New Love, Recurring Battles

I hate the word “sustainability”. It’s such a buzz word and in a lot of ways, very generic, impersonal and meaningless. Even when I use the word I hate it, because how can you encompass all the ideas, ideologies, philosophies, pedagogies, experiences, et cetera that makes up what “sustainability” is?

I think John Robinson gave the best metaphor in a lecture – sustainability, like all great things in life, cannot be defined. It is unique to each person. Such that is life, beauty, love…and I like to believe that.

I often find that I’m fighting myself in my decisions. For example, I went to Sejuiced today which is this awesome little restaurant. They’re all vegan/vegetarian and crazy crazy good. But I had to get it to go and didn’t have any containers for the drink or the food. So this awesome restaurant had biodegradable, compostable, recycled containers. Hence – it’s my new love!

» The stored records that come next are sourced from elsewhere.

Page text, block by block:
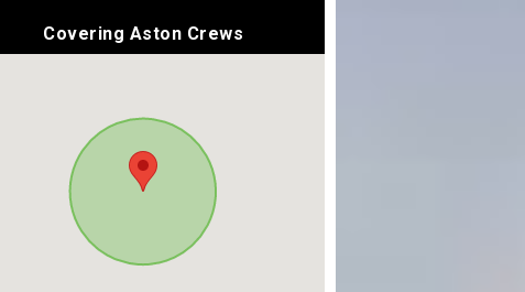
Covering Aston Crews
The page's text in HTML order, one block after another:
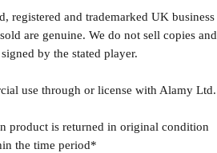
registered and trademarked UK business
are genuine. We do not sell copies and
by the stated player.
use through or license with Alamy Ltd.
product is returned in original condition
the time period*
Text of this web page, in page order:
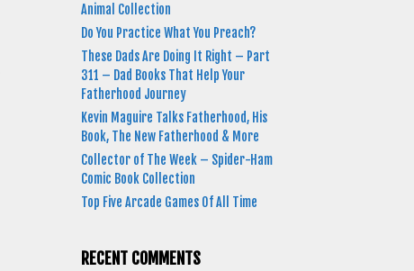
Animal Collection
Do You Practice What You Preach?
These Dads Are Doing It Right – Part
311 – Dad Books That Help Your
Fatherhood Journey
Kevin Maguire Talks Fatherhood, His
Book, The New Fatherhood & More
Collector of The Week – Spider-Ham
Comic Book Collection
Top Five Arcade Games Of All Time
RECENT COMMENTS
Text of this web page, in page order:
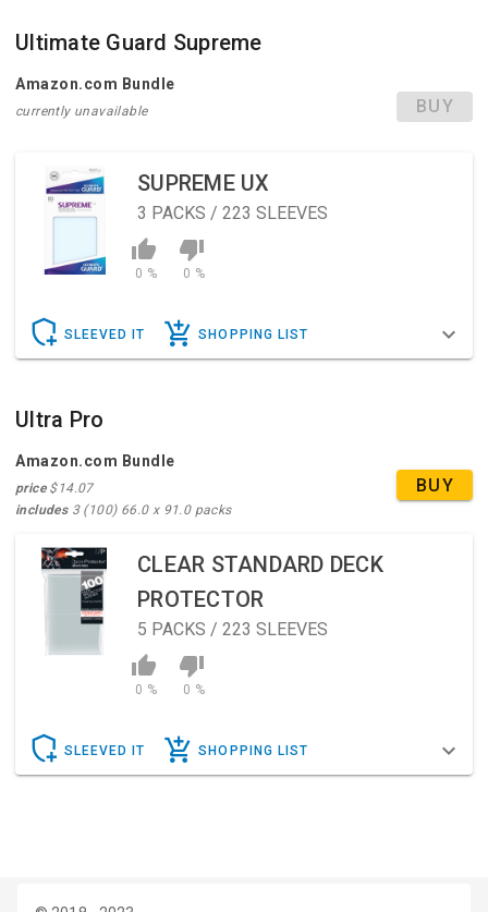
Ultimate Guard Supreme
Amazon.com Bundle
currently unavailable BUY
SUPREME UX
3 PACKS / 223 SLEEVES
0 % 0 %
SLEEVED IT SHOPPING LIST
Ultra Pro
Amazon.com Bundle
price$14.07
includes3 (100) 66.0 x 91.0 packs
BUY
CLEAR STANDARD DECK
PROTECTOR
5 PACKS / 223 SLEEVES
0 % 0 %
SLEEVED IT SHOPPING LIST
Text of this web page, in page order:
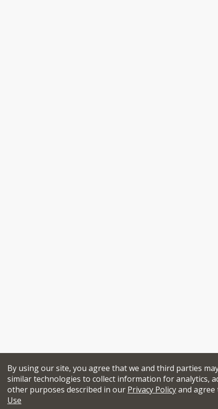
By using our site, you agree that we and third parties
similar technologies to collect information for analytics,
other purposes described in our Privacy Policyand
Use
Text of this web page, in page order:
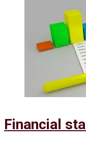
Financial
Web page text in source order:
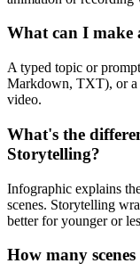
What can I make
A typed topic or
Markdown, TXT), or a
video.
What's the
Storytelling?
Infographic explains
scenes. Storytelling
better for younger or
How many
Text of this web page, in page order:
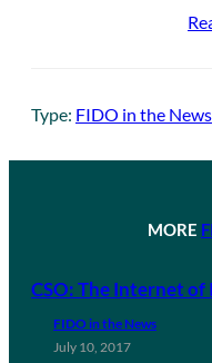
Type: FIDO in the News
MORE
CSO: The Internet
FIDO in the News
July 10, 2017
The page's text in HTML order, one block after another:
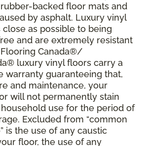
backed floor mats and
by asphalt. Luxury vinyl
as possible to being
and are extremely resistant
Canada®/
luxury vinyl floors carry a
warranty guaranteeing that,
and maintenance, your
will not permanently stain
use for the period of
Excluded from “common
is the use of any caustic
floor, the use of any
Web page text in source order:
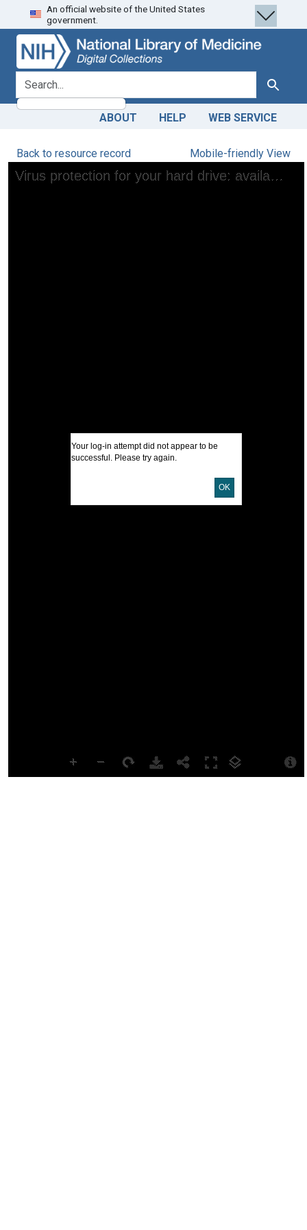
Skip
to
search
Skip to
main
content
An official website of the United States
government.
search for Search
ABOUT HELP WEB SERVICE
Back to resource record Mobile-friendly View
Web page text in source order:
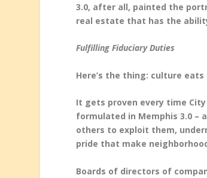
3.0, after all, painted the
real estate that has the
Fulfilling Fiduciary Duties
Here’s the thing: culture
It gets proven every time
formulated in Memphis 3.0 –
others to exploit them,
pride that make
Boards of directors of
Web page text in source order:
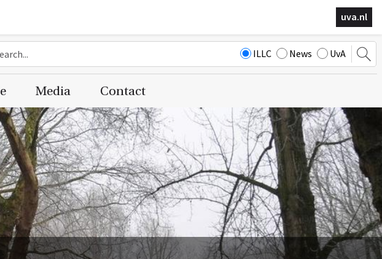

However, I get to school to work in the SUB. And I can’t find any composting bins (since Pacific Spirit Place was closed). I mean – I could’ve taken 5 minutes and walked to Irving – and if I had thought about it it probably would’ve been worth it. But what about the million of other compostable containers that wouldn’t be composted because, well – it’s too much work.

And then I get really upset that this seems to be a recurring battle within myself. Being resourceful, buying less packaging and reducing the overall waste I produce is always at the forefront of my mind. But the more I think about it, the more I see the things I am not doing.

For example, composting at home. Since I live at home, it’s hard to communicate with my family the importance of placing organics in a different location. I’ve tried to start a conversation many times over it, but at the end of the day, it’s always cut short by a “why don’t you do it – it’s too much work for us”. So most of the time when I’m at home, I make the trip down to the yard trimmings box to compost the food scraps from what I cooked. It’s disappointing, frustrating, and definitely contributes to the daily battle I have with myself.

I just feel like I’m not doing enough. Even when I’m trying my best – I just wish I had the resources, autonomy and finances to invest in more sustainable waste management practices in my own home.